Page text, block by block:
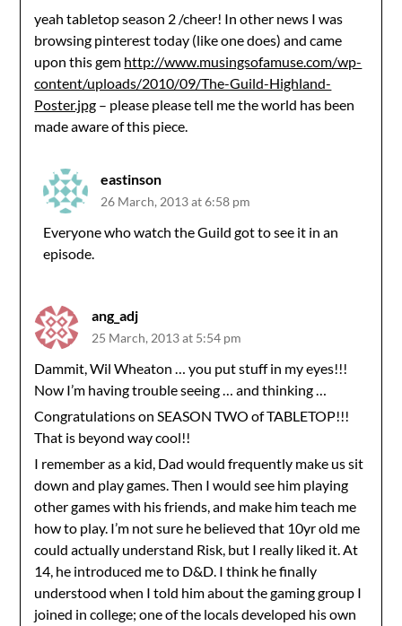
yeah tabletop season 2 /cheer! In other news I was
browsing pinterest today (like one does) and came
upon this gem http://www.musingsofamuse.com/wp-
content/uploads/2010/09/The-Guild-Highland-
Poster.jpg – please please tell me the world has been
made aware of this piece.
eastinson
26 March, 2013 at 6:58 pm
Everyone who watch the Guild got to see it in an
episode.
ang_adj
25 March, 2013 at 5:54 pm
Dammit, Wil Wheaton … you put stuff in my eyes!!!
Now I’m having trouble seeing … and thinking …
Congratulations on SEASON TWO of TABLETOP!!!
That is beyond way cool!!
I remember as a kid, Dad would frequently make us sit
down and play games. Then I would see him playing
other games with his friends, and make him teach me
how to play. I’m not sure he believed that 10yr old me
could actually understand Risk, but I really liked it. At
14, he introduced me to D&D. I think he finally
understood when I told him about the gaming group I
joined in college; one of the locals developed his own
□ □ □ □ □
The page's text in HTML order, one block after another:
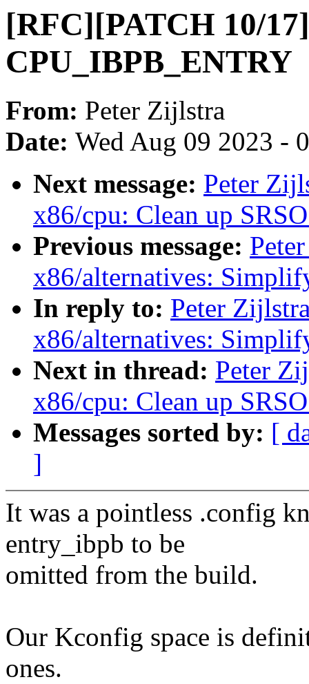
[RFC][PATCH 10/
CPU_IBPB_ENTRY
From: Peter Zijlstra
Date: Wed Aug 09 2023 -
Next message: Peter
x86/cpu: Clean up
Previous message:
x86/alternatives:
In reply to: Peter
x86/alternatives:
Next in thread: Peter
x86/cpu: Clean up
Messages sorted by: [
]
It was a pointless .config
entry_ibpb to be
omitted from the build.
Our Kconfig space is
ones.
□ □ □ □ □
Problem: How many lines of the material above contain the word "block"? Give only the number.

Response box: 2